BY KAREN BOSSICK
Idaho authors Kim Barnes and Robert Wrigley will kick off The Community Library’s fourth annual To Taste Life Twice seminar on Thursday.
The couple, who are married to each other, will discuss their work and their time teaching creative writing at the University of Idaho. And they will share why telling stories matters during a presentation titled “Making Meaning at the Edge of Knowing” at 5:30 p.m. Thursday, May 7, at The Community Library.
To reserve your seat, go to https://thecommunitylibrary.libcal.com/event/16356534.
Writing workshops open to all will follow on Friday and Saturday, May 8 and 9.
Kim Barnes was raised in the logging camps and small towns of Idaho's Clearwater National Forest. Her novels and memoirs have been named among the best books of the year by San Francisco Chronicle, The Seattle Times, The Washington Post, and The Kansas City Star.
Her novel A Country Called Home received the PEN Center USA Literary Award for Fiction, and she is a recipient of the PEN/Jerard Award for her first memoir, In the Wilderness, which was a finalist for the Pulitzer Prize. Her work has appeared in The New York Times, WSJ, The Georgia Review, Los Angeles Review of Books, and the Pushcart Prize anthology. Her work explores the American West, how landscapes influence identity, faith and the beliefs we inherit and the expectations we navigate in the roles we are given or invent.
Robert Wrigley has written 12 books of poetry and one book of essays, exploring human proximity to the natural world, especially where beauty, violence, humor, and grief collide. Wilderness is a place of wonder and danger in his works, and death is no abstraction. His most recent book is The True Account of Myself As a Bird.
“When I moved to Idaho in 2009, Kim’s novel A Country Called Home was one of the first books placed in my hand by a librarian in Stanley,” said Martha Williams, The Community Library’s program director. “The American West was new territory to this southerner, and Kim’s writing helped orient me to this landscape.
“A book of Robert’s poetry fell into my hands soon after, and I saw how poems can influence our lives and the way we see the world and make sense of it in the every day.”
The annual To Taste Life Twice Seminar brings together Idaho writers for three days of workshops, readings, and discussions on craft. The free event is a collaboration between The Community Library and Story Forward, a Boise-based organization that presents literary events throughout the year.
On Friday, May 8, two workshops are offered from 2 to 5 p.m.: “Love’s Labors: Turning Relationships into Literary Form” with Thomas Dai, author of the essay collection Take My Name but Say It Slow and an assistant professor of English at the University of Idaho; and “Beginning with the Thing” with Robert Wrigley, which will explore ways of getting started in writing.
Saturday, May 9, begins with a 10:30 a.m. Writers Roundtable, where all five writing instructors from the weekend will gather to discuss craft and take questions. Coffee and light pastries will be served.

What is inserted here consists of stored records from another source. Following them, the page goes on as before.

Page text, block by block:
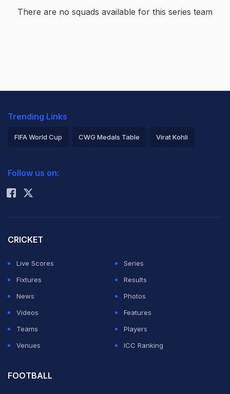
There are no squads available for this series team
Trending Links
FIFA World Cup CWG Medals Table Virat Kohli
Rohit Sharma
Follow us on:
CRICKET
Live Scores
Series
Fixtures
Results
News
Photos
Videos
Features
Teams
Players
Venues
ICC Ranking
FOOTBALL
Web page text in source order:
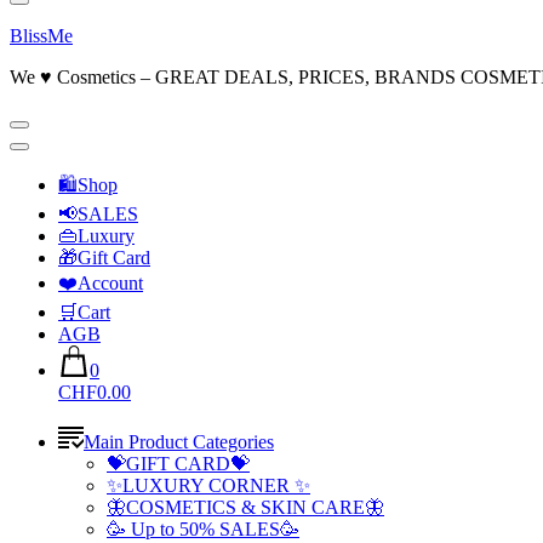
BlissMe
We ♥ Cosmetics – GREAT DEALS, PRICES, BRANDS
🛍Shop
📢SALES
👜Luxury
🎁Gift Card
❤️Account
🛒Cart
AGB
0
CHF0.00
Main Product Categories
💝GIFT CARD💝
✨LUXURY CORNER ✨
🦋COSMETICS & SKIN CARE🦋
🥳 Up to 50% SALES🥳

In the afternoon, three more workshops are offered from 1 to 4 p.m.: “Object to Essay: Finding Your Master Narrative” with Kim Barnes; “Laughing Matters” with Tiffany Midge, a former humor columnist for Indian Country Today and author of several books of essays, including Bury My Heart at Chuck E. Cheese’s; and “Openings That Hook & Endings That Crush in Literary Fiction” with Christian Winn, a former Idaho Writer in Residence and the co-founder and Director emeritus of Boise’s annual Storyfort event.
The weekend closes with an opportunity for workshop participants to share their work with each other and the public from 5 to 7 p.m. Light refreshments will be available.
"The three days and evenings of the To Taste Life Twice seminar have been really beautiful, artful, and fun these past three years, and I cannot wait for our fourth year to kick off in May," said Winn, Director of Story Forward and author of the story collection, NAKED ME. "The whole long weekend of generative workshops, literary conversations, and community building in one of the most stunning mountain settings in the West is wholly unique and really inspiring.”
The seminar takes its name from a quote by the writer Anaïs Nin, who reflected that: We write to taste life twice, in the moment and in retrospection.
“I have long loved this quote from Nin’s diaries,” said Martha Williams, the Library’s director of programs and education. “She’s speaking to how writing offers opportunities for reflection, for discovery, for speaking with others and ourselves through the written word. People may be compelled to write for many reasons, but this is often at the heart of it: to make sense of the world and our place in it.”
All events are held at the Community Library. Workshops require registration at https://comlib.org/programs/to-taste-life-twice-2026-seminar/.
The opening keynote, roundtable panel and closing reading are open to all. Registration is requested for the Thursday keynote, while the roundtable and closing are walk-in events.